Get Started with Python UDFs in Snowflake


Finally, Snowflake supports UDF (user-define functions) in Python. Thank you Snowflake! Apart from Python, we can write UDFs in Java, Javascript and SQL. In this tutorial, we will provide basic examples of UDFs in Python.

Before we start, you should keep in mind that we can import a curated list of 3rd party packages from Anaconda. We can get a list of all available packages and their corresponding versions by running:

select * from information_schema.packages where language = 'python';

Also, keep in mind that for the time being, Snowflake supports Python 3.8 only and this should be specified within the UDF.

UDFs with In-Line Code

We can create a UDF function with an “in-line code” which means that we write directly the code or with a “code uploaded from a stage” where within the function we specify the location of an existing Python source code in a stage. In this tutorial, we will work with the “in-line code” UDFs.

We will build a function that applies a text cleansing by converting the text to lower case and by removing the HTM tags and markups, the digits, the punctuation, the extra spaces, and the leading/trailing whitespace.

create or replace function text_cleansing(s string)
returns string
language python
runtime_version = '3.8'
handler = 'cleansing'
def cleansing(x):
    import re
    import string
    # lower case
    x = x.lower()
    # Remove HTML tags/markups
    x = re.sub('<.*?>', '', x)
    # remove digits
    x = re.sub('\d+', '', x)
    # remove punctuation
    x = x.translate(str.maketrans('', '', string.punctuation))
    # remove etra space and tabs
    x = re.sub('\s+', ' ', x)
    # remove leading/trailing whitespace
    x = x.strip()
    return x

Once we run the snippet code above, the UDF is ready to use. Make sure that you received a message that the function has been created successfully.
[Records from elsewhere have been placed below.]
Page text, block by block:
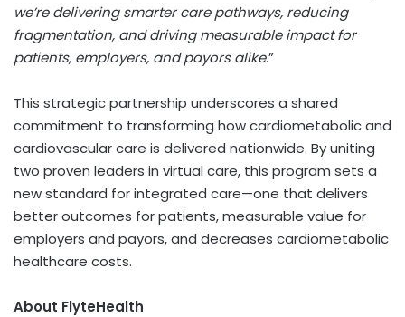
we’re delivering smarter care pathways, reducing
fragmentation, and driving measurable impact for
patients, employers, and payors alike.”
This strategic partnership underscores a shared
commitment to transforming how cardiometabolic and
cardiovascular care is delivered nationwide. By uniting
two proven leaders in virtual care, this program sets a
new standard for integrated care—one that delivers
better outcomes for patients, measurable value for
employers and payors, and decreases cardiometabolic
healthcare costs.
About FlyteHealth
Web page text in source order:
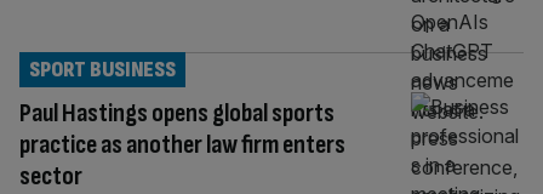
Paul Hastings opens global sports
practice as another law firm enters
sector
SPORT BUSINESS
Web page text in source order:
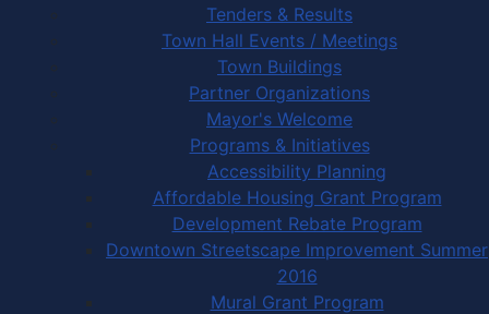
Tenders & Results
Town Hall Events / Meetings
Town Buildings
Partner Organizations
Mayor's Welcome
Programs & Initiatives
Accessibility Planning
Affordable Housing Grant Program
Development Rebate Program
Downtown Streetscape Improvement Summer
2016
Mural Grant Program
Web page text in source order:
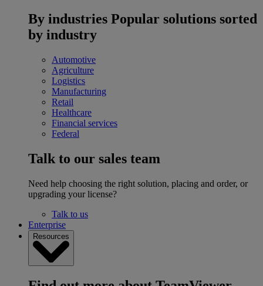
By industries Popular solutions sorted
by industry
Automotive
Agriculture
Logistics
Manufacturing
Retail
Healthcare
Financial services
Federal
Talk to our sales team
Need help choosing the right solution, placing and order, or
upgrading your license?
Talk to us
Enterprise
Resources
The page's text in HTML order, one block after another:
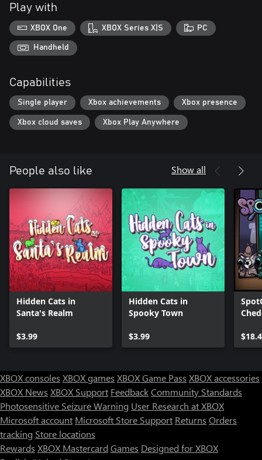
Play with
XBOX One XBOX Series X|S PC
Handheld
Capabilities
Single player Xbox achievements Xbox presence
Xbox cloud saves Xbox Play Anywhere
People also like Show all
Hidden Cats in
Santa's Realm
$3.99
Hidden Cats in
Spooky Town
$3.99
XBOX consoles XBOX games XBOX Game Pass XBOX accessories
XBOX News XBOX Support FeedbackCommunity Standards
Photosensitive Seizure Warning User Research at XBOX
Microsoft account Microsoft Store Support Returns Orders
tracking Store locations
Rewards XBOX Mastercard Games Designed for XBOX
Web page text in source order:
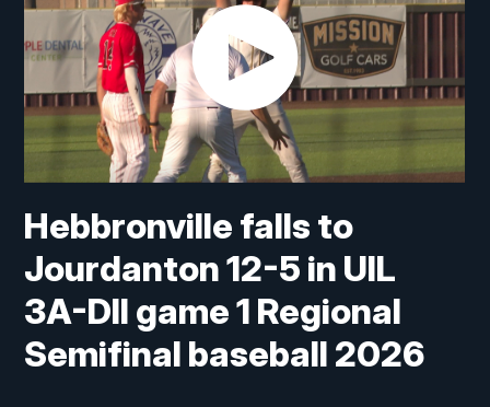
Hebbronville falls to
Jourdanton 12-5 in UIL
3A-DII game 1 Regional
Semifinal baseball 2026

Notice that the handler function is within the double dollar signs ($$) and we start the function by specifying the name, the input and the input type, the type of the output, the programming language, the runtime and finally the handler that should be the same name with the function within the double dollar signs, in our case cleansing. Note that if we wanted to load packages from Anaconda, we should have added a line mentioning the required packages like:

create or replace function py_udf()
returns variant
language python
runtime_version = 3.8
packages = ('numpy','pandas')
handler = 'udf'
as $$
import numpy as np
import pandas as pd
import xgboost as xgb
def udf():
    return [np.__version__, pd.__version__]

Call the UDF

Now the UDF is ready to use as a common built-in function, meaning that you can use it in any SQL statement. Let’s try to use the function on a sample text:

“This is an example (of) how to remove numbers 123 and tags <li> and punctuations !:#*”
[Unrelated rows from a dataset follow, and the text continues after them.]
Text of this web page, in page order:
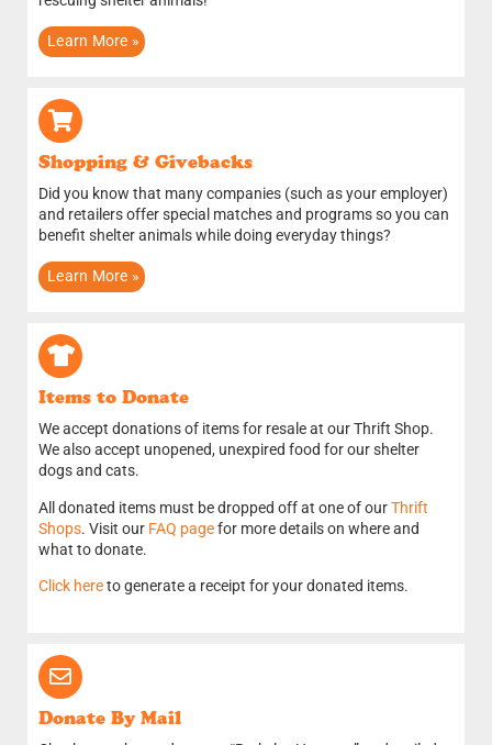
Learn More »
Shopping & Givebacks
Did you know that many companies (such as your employer)
and retailers offer special matches and programs so you can
benefit shelter animals while doing everyday things?
Learn More »
Items to Donate​
We accept donations of items for resale at our Thrift Shop.
We also accept unopened, unexpired food for our shelter
dogs and cats.
All donated items must be dropped off at one of ourThrift
Shops. Visit our FAQ pagefor more details on where and
what to donate.
Click hereto generate a receipt for your donated items.
Donate By Mail​
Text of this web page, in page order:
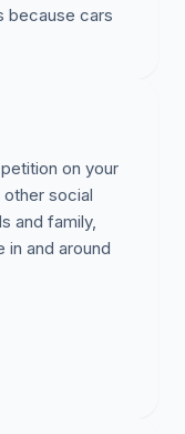
because cars
on your
social
and family,
in and around
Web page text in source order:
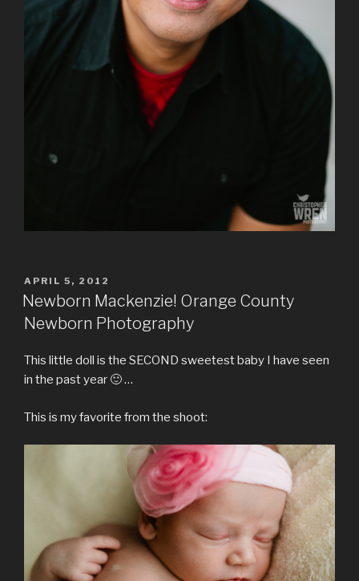
POSTED
ON
APRIL 5, 2012
Newborn Mackenzie! Orange County
Newborn Photography
This little doll is the SECOND sweetest baby I have seen
in the past year 🙂 …
This is my favorite from the shoot:
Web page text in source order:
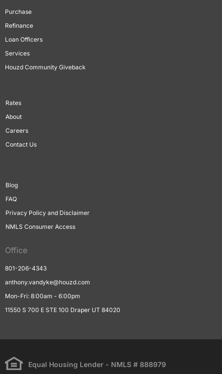
Purchase
Refinance
Loan Officers
Services
Houzd Community Giveback
Rates
About
Careers
Contact Us
Blog
FAQ
Privacy Policy and Disclaimer
NMLS Consumer Access
Office
801-206-4343
anthony.vandyke@houzd.com
Mon-Fri: 8:00am - 6:00pm
11550 S 700 E STE 100 Draper UT 84020
Equal Housing Lender - NMLS # 888979
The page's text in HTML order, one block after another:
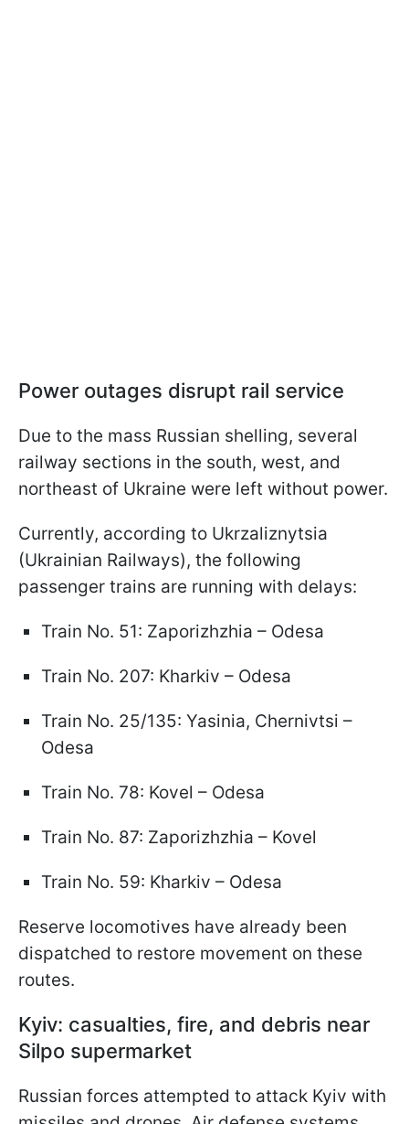
Power outages disrupt rail service
Due to the mass Russian shelling, several
railway sections in the south, west, and
northeast of Ukraine were left without power.
Currently, according to Ukrzaliznytsia
(Ukrainian Railways), the following
passenger trains are running with delays:
Train No. 51: Zaporizhzhia – Odesa
Train No. 207: Kharkiv – Odesa
Train No. 25/135: Yasinia, Chernivtsi –
Odesa
Train No. 78: Kovel – Odesa
Train No. 87: Zaporizhzhia – Kovel
Train No. 59: Kharkiv – Odesa
Reserve locomotives have already been
dispatched to restore movement on these
routes.
Kyiv: casualties, fire, and debris near
Silpo supermarket
Russian forces attempted to attack Kyiv with
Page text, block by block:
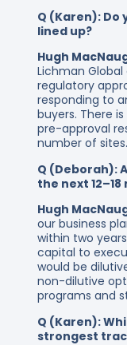
Q (Karen): Do
lined up?
Hugh
Lichman
regulatory
responding to
buyers. There
pre-approval
number of sites.
Q (Deborah):
the next
Hugh
our business
within two
capital to
would be
non-dilutive
programs and
Q (Karen):
strongest
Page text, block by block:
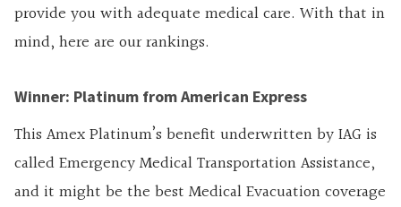
provide you with adequate medical care. With that in
mind, here are our rankings.
Winner: Platinum from American Express
This Amex Platinum’s benefit underwritten by IAG is
called Emergency Medical Transportation Assistance,
and it might be the best Medical Evacuation coverage
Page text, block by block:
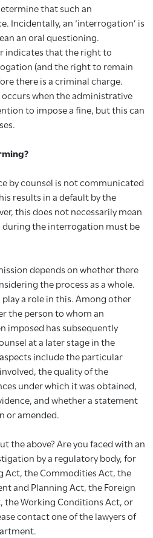
that such an
Incidentally, an ‘interrogation’ is
an oral questioning.
indicates that the right to
(and the right to remain
there is a criminal charge.
when the administrative
to impose a fine, but this can
by counsel is not communicated
results in a default by the
this does not necessarily mean
the interrogation must be
depends on whether there
the process as a whole.
a role in this. Among other
the person to whom an
imposed has subsequently
at a later stage in the
include the particular
the quality of the
under which it was obtained,
and whether a statement
or amended.
the above? Are you faced with an
by a regulatory body, for
Act, the Commodities Act, the
and Planning Act, the Foreign
the Working Conditions Act, or
contact one of the lawyers of
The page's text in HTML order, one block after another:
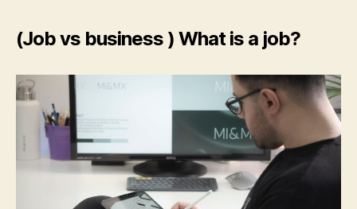
(Job vs business ) What is a job?
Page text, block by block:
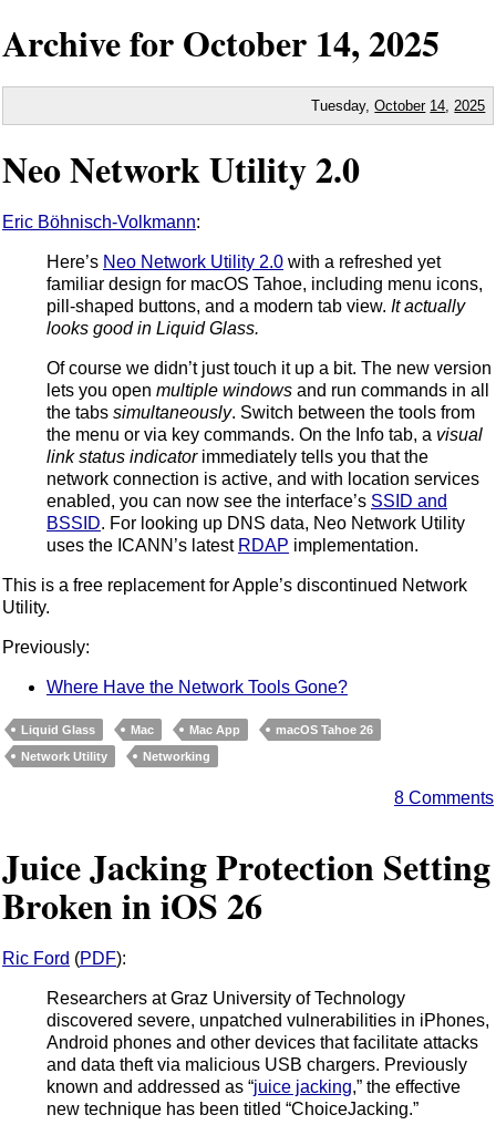
Archive forOctober 14,2025
Tuesday,October 14 2025
Neo Network Utility 2.0
Eric Böhnisch-Volkmann:
Here’s Neo Network Utility 2.0 with a refreshed yet
familiar design for macOS Tahoe, including menu icons,
pill-shaped buttons, and a modern tab view. It actually
looks good in Liquid Glass.
Of course we didn’t just touch it up a bit. The new version
lets you open multiple windows and run commands in all
the tabs simultaneously. Switch between the tools from
the menu or via key commands. On the Info tab, a visual
link status indicatorimmediately tells you that the
network connection is active, and with location services
enabled, you can now see the interface’s SSID and
BSSID. For looking up DNS data, Neo Network Utility
uses the ICANN’s latest RDAP implementation.
This is a free replacement for Apple’s discontinued Network
Utility.
Previously:
Where Have the Network Tools Gone?
Liquid Glass Mac Mac App
macOS Tahoe 26
Network Utility
Networking
8 Comments
Juice Jacking Protection Setting
Broken in iOS 26
Ric Ford (PDF):
Researchers at Graz University of Technology
discovered severe, unpatched vulnerabilities in iPhones,
Android phones and other devices that facilitate attacks
and data theft via malicious USB chargers. Previously
known and addressed as “juice jacking,” the effective
new technique has been titled “ChoiceJacking.”

select TEXT_CLEANSING('This is an example (of) how to remove numbers 123 and tags <li> and punctuations !:#*') as cleaned_text

And we get:

this is an example of how to remove numbers and tags and punctuations

How to Get a List of the UDF

We can get a detailed list of UDFs by running the command:

show user functions;

How to Delete a UDF

You can delete a UDF by running the command:

drop function text_cleansing(string);

Note that you need to pass the function name and the data type.